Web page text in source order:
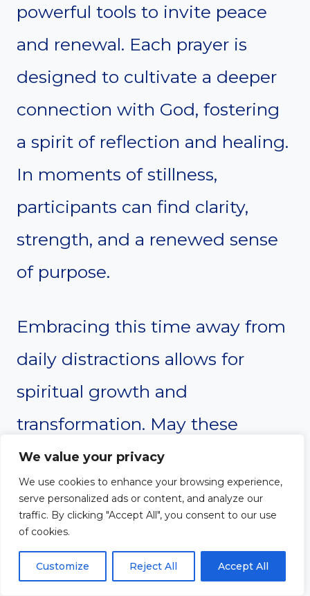
We value your privacy
We use cookies to enhance your browsing experience,
serve personalized ads or content, and analyze our
traffic. By clicking "Accept All", you consent to our use
of cookies.
Customize Reject All Accept All
powerful tools to invite peace
and renewal. Each prayer is
designed to cultivate a deeper
connection with God, fostering
a spirit of reflection and healing.
In moments of stillness,
participants can find clarity,
strength, and a renewed sense
of purpose.
Embracing this time away from
daily distractions allows for
spiritual growth and
transformation. May these
prayers guide each individual on
their journey, reminding them
of God’s unwavering love and
the peace that comes from
being in His presence. Let this
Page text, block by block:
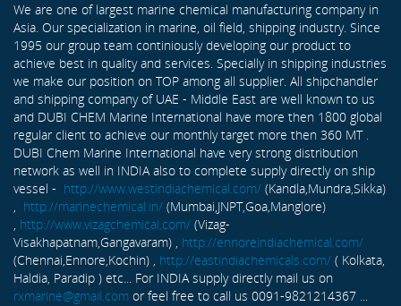
We are one of largest marine chemical manufacturing company in
Asia. Our specialization in marine, oil field, shipping industry. Since
1995 our group team continiously developing our product to
achieve best in quality and services. Specially in shipping industries
we make our position on TOP among all supplier. All shipchandler
and shipping company of UAE - Middle East are well known to us
and DUBI CHEM Marine International have more then 1800 global
regular client to achieve our monthly target more then 360 MT .
DUBI Chem Marine International have very strong distribution
network as well in INDIA also to complete supply directly on ship
vessel - http://www.westindiachemical.com/ (Kandla,Mundra,Sikka)
, http://marinechemical.in/ (Mumbai,JNPT,Goa,Manglore)
, http://www.vizagchemical.com/ (Vizag-
Visakhapatnam,Gangavaram) , http://ennoreindiachemical.com/
(Chennai,Ennore,Kochin) , http://eastindiachemicals.com/ ( Kolkata,
Haldia, Paradip ) etc... For INDIA supply directly mail us on
rxmarine@gmail.com or feel free to call us 0091-9821214367 ...
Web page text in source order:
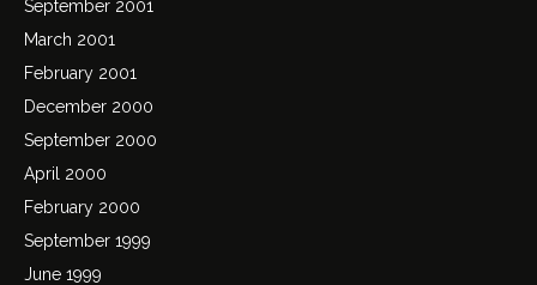
September 2001
March 2001
February 2001
December 2000
September 2000
April 2000
February 2000
September 1999
June 1999
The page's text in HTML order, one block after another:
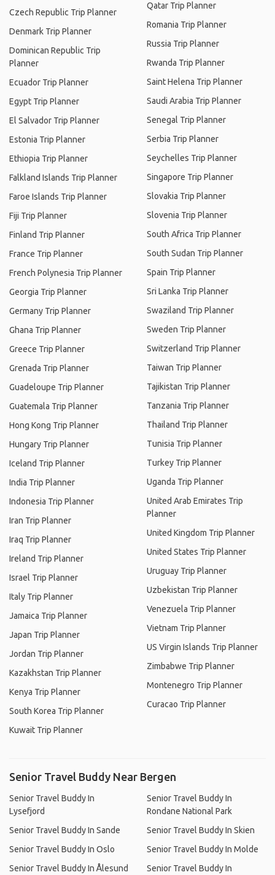
Czech Republic Trip Planner
Denmark Trip Planner
Dominican Republic Trip
Planner
Ecuador Trip Planner
Egypt Trip Planner
El Salvador Trip Planner
Estonia Trip Planner
Ethiopia Trip Planner
Falkland Islands Trip Planner
Faroe Islands Trip Planner
Fiji Trip Planner
Finland Trip Planner
France Trip Planner
French Polynesia Trip Planner
Georgia Trip Planner
Germany Trip Planner
Ghana Trip Planner
Greece Trip Planner
Grenada Trip Planner
Guadeloupe Trip Planner
Guatemala Trip Planner
Hong Kong Trip Planner
Hungary Trip Planner
Iceland Trip Planner
India Trip Planner
Indonesia Trip Planner
Iran Trip Planner
Iraq Trip Planner
Ireland Trip Planner
Israel Trip Planner
Italy Trip Planner
Jamaica Trip Planner
Japan Trip Planner
Jordan Trip Planner
Kazakhstan Trip Planner
Kenya Trip Planner
South Korea Trip Planner
Kuwait Trip Planner
Qatar Trip Planner
Romania Trip Planner
Russia Trip Planner
Rwanda Trip Planner
Saint Helena Trip Planner
Saudi Arabia Trip Planner
Senegal Trip Planner
Serbia Trip Planner
Seychelles Trip Planner
Singapore Trip Planner
Slovakia Trip Planner
Slovenia Trip Planner
South Africa Trip Planner
South Sudan Trip Planner
Spain Trip Planner
Sri Lanka Trip Planner
Swaziland Trip Planner
Sweden Trip Planner
Switzerland Trip Planner
Taiwan Trip Planner
Tajikistan Trip Planner
Tanzania Trip Planner
Thailand Trip Planner
Tunisia Trip Planner
Turkey Trip Planner
Uganda Trip Planner
United Arab Emirates Trip
Planner
United Kingdom Trip Planner
United States Trip Planner
Uruguay Trip Planner
Uzbekistan Trip Planner
Venezuela Trip Planner
Vietnam Trip Planner
US Virgin Islands Trip Planner
Zimbabwe Trip Planner
Montenegro Trip Planner
Curacao Trip Planner
Senior Travel Buddy Near Bergen
Senior Travel Buddy In
Lysefjord
Senior Travel Buddy In Sande
Senior Travel Buddy In Oslo
Senior Travel Buddy In Ålesund
Senior Travel Buddy In
Rondane National Park
Senior Travel Buddy In Skien
Senior Travel Buddy In Molde
Senior Travel Buddy In

________________________

- What this task involves
Look through the entries above and quote exactly the lines from the line with "and renewal. Each prayer is" to the line with "their journey, reminding them", counting both of those lines.

- Task output
and renewal. Each prayer is
designed to cultivate a deeper
connection with God, fostering
a spirit of reflection and healing.
In moments of stillness,
participants can find clarity,
strength, and a renewed sense
of purpose.
Embracing this time away from
daily distractions allows for
spiritual growth and
transformation. May these
prayers guide each individual on
their journey, reminding them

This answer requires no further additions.